The answer to this question is complicated. JavaScript char encoding is roughly UTF-16, which is 2-bytes, but the byte you read may have been part of a surrogate so, depending on your first one, you must read the next 2 bytes to complete your character.
And of course, this basic explanation doesn’t really do justice to answering your question, because depending on your definition of what a “character” is, you may need to take into account ligatures etc.
The 2-bit part applies, if not the rest, and it’s not really “on disk” but rather “memory for data type,” right?
Given the nature of the questions, I presumed they were interested in knowing “how does JavaScript load strings into memory, anyway?”
And to answer that question, your rough heuristic should be “2 bytes per character” not 1, even for ascii range. That just leads to additional questions, though, because of the oddity of it.
In order to achieve the ability to do Unicode, there’s a reserved set of values within that 2-bytes, to allow you to extend the encoding to reach Unicode.
Back to the original measurement, for the string “hello world”, I believe a JavaScript `sizeof`, if it existed, would report 24 bytes (22 for the characters, and 2 (give or take) for either the NULL character or for a length header.
The thread was originally about CRA vs Vite size on disk (or implicitly, if we're applying it to real world applications, network cost in CI job startup times). And like I said, surrogate pairs don't apply to ASCII.

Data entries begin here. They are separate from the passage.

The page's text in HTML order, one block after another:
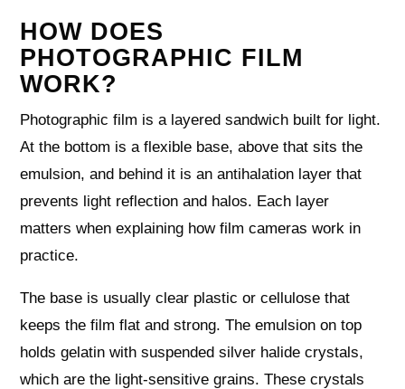
HOW DOES
PHOTOGRAPHIC FILM
WORK?
Photographic film is a layered sandwich built for light.
At the bottom is a flexible base, above that sits the
emulsion, and behind it is an antihalation layer that
prevents light reflection and halos. Each layer
matters when explaining how film cameras work in
practice.
The base is usually clear plastic or cellulose that
keeps the film flat and strong. The emulsion on top
holds gelatin with suspended silver halide crystals,
which are the light-sensitive grains. These crystals
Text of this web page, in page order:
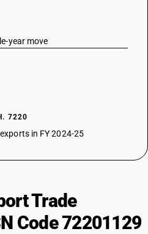
year move
7220
in FY 2024-25
Trade
Code 72201129
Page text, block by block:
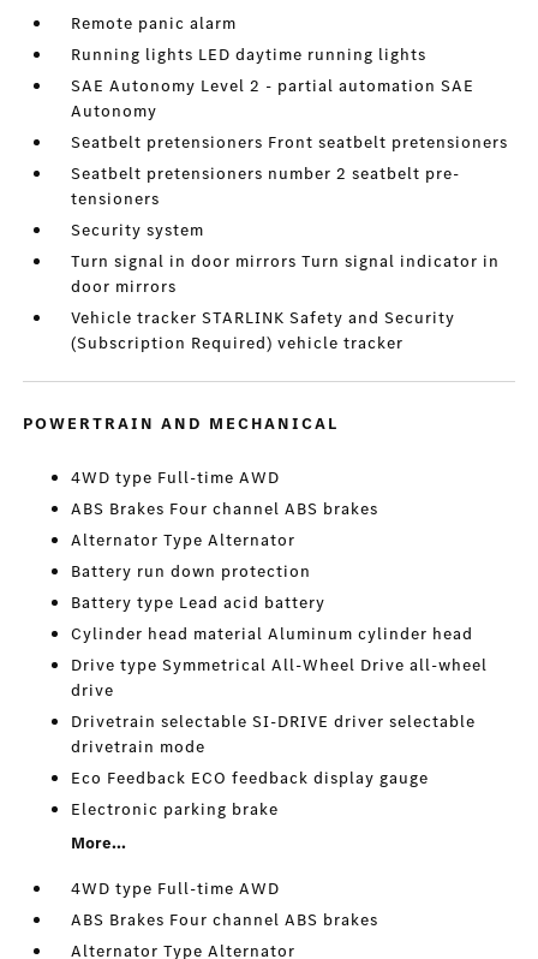
Remote panic alarm
Running lights LED daytime running lights
SAE Autonomy Level 2 - partial automation SAE
Autonomy
Seatbelt pretensioners Front seatbelt pretensioners
Seatbelt pretensioners number 2 seatbelt pre-
tensioners
Security system
Turn signal in door mirrors Turn signal indicator in
door mirrors
Vehicle tracker STARLINK Safety and Security
(Subscription Required) vehicle tracker
POWERTRAIN AND MECHANICAL
4WD type Full-time AWD
ABS Brakes Four channel ABS brakes
Alternator Type Alternator
Battery run down protection
Battery type Lead acid battery
Cylinder head material Aluminum cylinder head
Drive type Symmetrical All-Wheel Drive all-wheel
drive
Drivetrain selectable SI-DRIVE driver selectable
drivetrain mode
Eco Feedback ECO feedback display gauge
Electronic parking brake
More...
4WD type Full-time AWD
ABS Brakes Four channel ABS brakes
Alternator Type Alternator
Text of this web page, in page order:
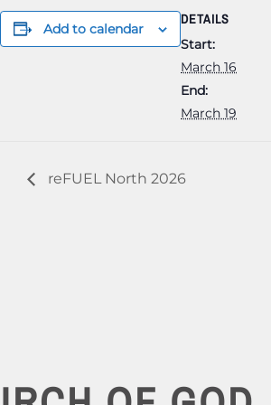
Add to calendar
DETAILS
Start:
March 16
End:
March 19
reFUEL North 2026
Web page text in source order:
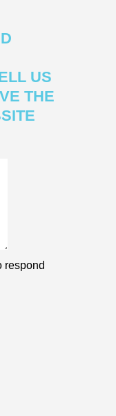
US
THE
respond
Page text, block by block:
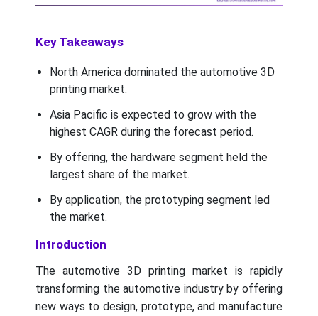
Key Takeaways
North America dominated the automotive 3D
printing market.
Asia Pacific is expected to grow with the
highest CAGR during the forecast period.
By offering, the hardware segment held the
largest share of the market.
By application, the prototyping segment led
the market.
Introduction
The automotive 3D printing market is rapidly
transforming the automotive industry by offering
new ways to design, prototype, and manufacture
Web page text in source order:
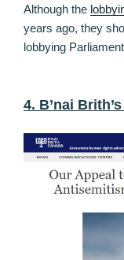
Although the
years ago, they
lobbying
4. B’nai
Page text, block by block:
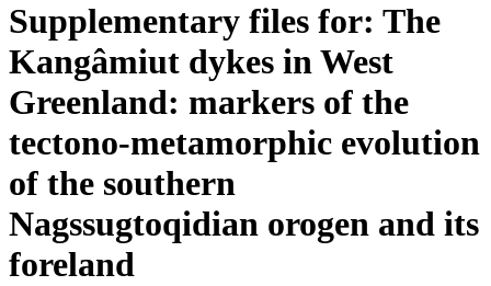
Supplementary files for: The
Kangâmiut dykes in West
Greenland: markers of the
tectono-metamorphic evolution
of the southern
Nagssugtoqidian orogen and its
foreland
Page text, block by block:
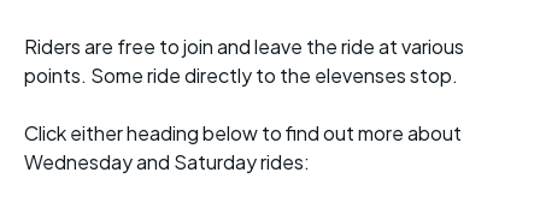
Riders are free to join and leave the ride at various
points. Some ride directly to the elevenses stop.
Click either heading below to find out more about
Wednesday and Saturday rides:
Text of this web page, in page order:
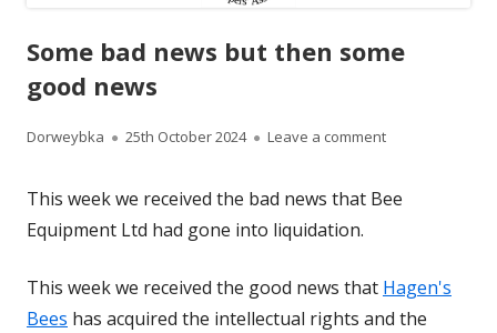
Some bad news but then some
good news
Author
Dorweybka
Published
25th October 2024 Leave a commenton Some bad
This week we received the bad news that Bee
Equipment Ltd had gone into liquidation.
This week we received the good news that Hagen's
Bees has acquired the intellectual rights and the
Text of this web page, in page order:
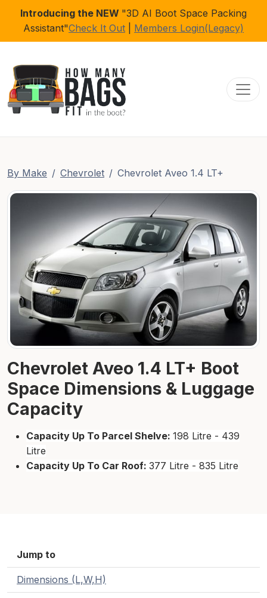
Introducing the NEW "3D AI Boot Space Packing
Assistant"Check It Out Members Login(Legacy)
By Make Chevrolet Chevrolet Aveo 1.4 LT+
Chevrolet Aveo 1.4 LT+ Boot
Space Dimensions & Luggage
Capacity
Capacity Up To Parcel Shelve: 198 Litre - 439
Litre
Capacity Up To Car Roof: 377 Litre - 835 Litre
Jump to
Dimensions (L,W,H)

See this[0] for reference. Note how the first byte must fall within a certain range in order to signal being a surrogate pair. This range quite deliberately falls outside the ASCII range. This fact is taken advantage of by JS parsers to make parsing of ASCII substrings faster by special casing that range, since checking for a valid character in the entire unicode range is quite a bit more expensive[1].
IMHO nitpicking about memory consumption of the underlying data structure is a bit meaningless, since the spec doesn't actually enforce any guarantees about memory layout. An implementation can take more memory for pointer to prototype, to cache hash code/length, etc, and there are also considerations such as whether the underlying data structure is polymorphic or monomorphic due to JIT, whether the string is boxed/unboxed, whether it's implemented in terms of C strings vs slices, etc.
Regardless, it doesn't change the fact that the octet sequence "hello world" takes 11 bytes in ASCII/UTF8 encoding (disregarding implementation metadata).
And of course, this basic explanation doesn’t really do justice to answering your question, because depending on your definition of what a “character” is, you may need to take into account ligatures etc.